Yet these simple country-folk and small traders, led by minor officers and local gentry, preferred to eat cats, dogs, rats, vermin, candle grease and animal hides rather than betray an ideal, that a nation should be governed by the rule of law which even the Lord’s annointed had no right to subvert.

Their heroic defence frustrated a counter-revolution and ushered in a new era in which no king of England would ever reign again with arbitrary powers, or without the consent of a free parliament.

This is the story of the Siege of Derry.

In the winter of 1688 King James II fled to France during a bloodless coup that placed his daughter Mary and son-in law William of Orange on the throne. In Ireland however Lord Deputy Tyrconnell, one of his closest friends, was rapidly raising an army of 50,000 men destined to head the counter-revolution.
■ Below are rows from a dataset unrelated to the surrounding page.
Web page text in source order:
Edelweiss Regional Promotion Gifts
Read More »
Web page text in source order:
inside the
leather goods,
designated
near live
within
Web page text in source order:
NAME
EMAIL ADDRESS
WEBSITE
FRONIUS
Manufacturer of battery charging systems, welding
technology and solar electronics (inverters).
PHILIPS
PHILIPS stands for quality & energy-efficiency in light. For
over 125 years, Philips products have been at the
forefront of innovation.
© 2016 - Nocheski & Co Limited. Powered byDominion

When that army invaded Ulster in March 1689 it drove all before it and it seemed only a matter of weeks before the old King would carry the war into the very heart of mainland Britain.
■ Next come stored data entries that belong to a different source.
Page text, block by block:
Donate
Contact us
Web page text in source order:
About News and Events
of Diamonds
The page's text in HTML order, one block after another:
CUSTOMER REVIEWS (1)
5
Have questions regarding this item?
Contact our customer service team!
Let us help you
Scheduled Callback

As Tyrconnell’s host burned and plundered its way northwards all those who could, including the Williamite aristocracy, fled to the safety of England or Scotland. The less fortunate abandoned their homes and struggled through driving snow and sleet towards the only walled city that might offer some protection: Londonderry.

As leaderless militia men and simple farming folk crowded into the town the Williamite military governor seemed to do everything he could to betray them. When the king himself appeared before the gates, in contravention of an agreement negotiated with the Jacobite high command, the reaction of the people was spontaneous. He was met with an unflattering hail of shot and a disrespectful shout of ‘No surrender!’
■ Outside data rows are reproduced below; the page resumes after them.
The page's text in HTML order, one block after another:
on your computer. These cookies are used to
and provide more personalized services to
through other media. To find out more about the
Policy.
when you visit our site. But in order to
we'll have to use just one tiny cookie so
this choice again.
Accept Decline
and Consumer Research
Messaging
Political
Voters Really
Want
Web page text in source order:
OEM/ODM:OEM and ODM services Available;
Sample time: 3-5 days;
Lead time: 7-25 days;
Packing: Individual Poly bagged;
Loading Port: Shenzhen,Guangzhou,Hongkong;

Within hours the junior officers had taken control, ousted the governor and elected their own commanders. Before they ran out of horse fodder they organized two daring attacks on the enemy in the open field, killing the French General Maumont and Brigadier Ramsay and several other high-ranking officers. After that they could only free their horses and hold their position by small-scale, commando-style actions which earned them a reputation for fearless daring.

Both within and without the walled city it was a race against time. As soon as Derry fell James would be free to invade Scotland and England. Time alone would allow William to rally his defences and reform the army which had disintegrated during the revolution.

The walls of Derry at their highest point were no more than 20 feet and considered easy to scale. Over 25.000 people were now crowded into a space about 1 mile square normally inhabited by a couple of thousand and the main water supplies lay beyond the walls under heavy enemy fire. Only a few companies of the 9000 men regimented had any experience and those who manned the guns – old gifts of the London Guilds who had founded the city – were local smiths and labourers. Yet they learned their gunnery trade rapidly and to devastating effect.

Within weeks the Franco-Irish army had baptized Derry “King James’s slaughterhouse” for the accuracy of the defenders aim and the awfulness of the weather which spread sickness and death. The Jacobite commander Hamilton offered lavish surrender conditions but the ruthless killing of Williamite officers after quarter had been granted sapped any trust the defenders might have had in the enemy’s promises.

When General Kirke,s relief force of over 50 ships was sighted in Lough Foyle  the defenders thought their ordeal was over but as they looked on helpless, the fleet merely anchored and made no attempt at landing. Unable to get messages out, they heard rumours, inflated by the enemy, that Scotland had risen and that Kirke was about to change sides. In Dublin bets were placed not on “if” but on “when” the man who had quelled the Monmouth Rebellion would do a deal with his old master.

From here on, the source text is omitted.